[Dataset entries]

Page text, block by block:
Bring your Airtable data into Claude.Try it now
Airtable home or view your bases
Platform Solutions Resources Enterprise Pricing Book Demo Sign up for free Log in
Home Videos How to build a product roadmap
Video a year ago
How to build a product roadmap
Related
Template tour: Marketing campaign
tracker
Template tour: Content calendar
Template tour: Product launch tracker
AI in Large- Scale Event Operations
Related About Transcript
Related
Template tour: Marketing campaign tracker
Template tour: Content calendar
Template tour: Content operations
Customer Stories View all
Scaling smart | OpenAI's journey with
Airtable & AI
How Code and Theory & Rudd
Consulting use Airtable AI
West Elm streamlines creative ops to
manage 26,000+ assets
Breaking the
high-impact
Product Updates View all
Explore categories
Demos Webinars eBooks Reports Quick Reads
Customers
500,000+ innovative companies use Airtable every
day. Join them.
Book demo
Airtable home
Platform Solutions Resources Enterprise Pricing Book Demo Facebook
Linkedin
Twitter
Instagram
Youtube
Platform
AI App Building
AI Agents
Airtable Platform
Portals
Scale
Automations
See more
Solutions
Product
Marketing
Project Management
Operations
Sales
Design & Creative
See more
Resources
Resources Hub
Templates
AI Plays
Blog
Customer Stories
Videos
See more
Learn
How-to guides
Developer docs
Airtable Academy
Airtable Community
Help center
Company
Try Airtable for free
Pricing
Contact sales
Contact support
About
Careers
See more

» **EXERCISE GOAL**
Write the data out once more. Keep every word the same.

» **SOLUTION FOR THIS EXERCISE**
Page text, block by block:
Bring your Airtable data into Claude.Try it now
Airtable home or view your bases
Platform Solutions Resources Enterprise Pricing Book Demo Sign up for free Log in
Home Videos How to build a product roadmap
Video a year ago
How to build a product roadmap
Related
Template tour: Marketing campaign
tracker
Template tour: Content calendar
Template tour: Product launch tracker
AI in Large- Scale Event Operations
Related About Transcript
Related
Template tour: Marketing campaign tracker
Template tour: Content calendar
Template tour: Content operations
Customer Stories View all
Scaling smart | OpenAI's journey with
Airtable & AI
How Code and Theory & Rudd
Consulting use Airtable AI
West Elm streamlines creative ops to
manage 26,000+ assets
Breaking the
high-impact
Product Updates View all
Explore categories
Demos Webinars eBooks Reports Quick Reads
Customers
500,000+ innovative companies use Airtable every
day. Join them.
Book demo
Airtable home
Platform Solutions Resources Enterprise Pricing Book Demo Facebook
Linkedin
Twitter
Instagram
Youtube
Platform
AI App Building
AI Agents
Airtable Platform
Portals
Scale
Automations
See more
Solutions
Product
Marketing
Project Management
Operations
Sales
Design & Creative
See more
Resources
Resources Hub
Templates
AI Plays
Blog
Customer Stories
Videos
See more
Learn
How-to guides
Developer docs
Airtable Academy
Airtable Community
Help center
Company
Try Airtable for free
Pricing
Contact sales
Contact support
About
Careers
See more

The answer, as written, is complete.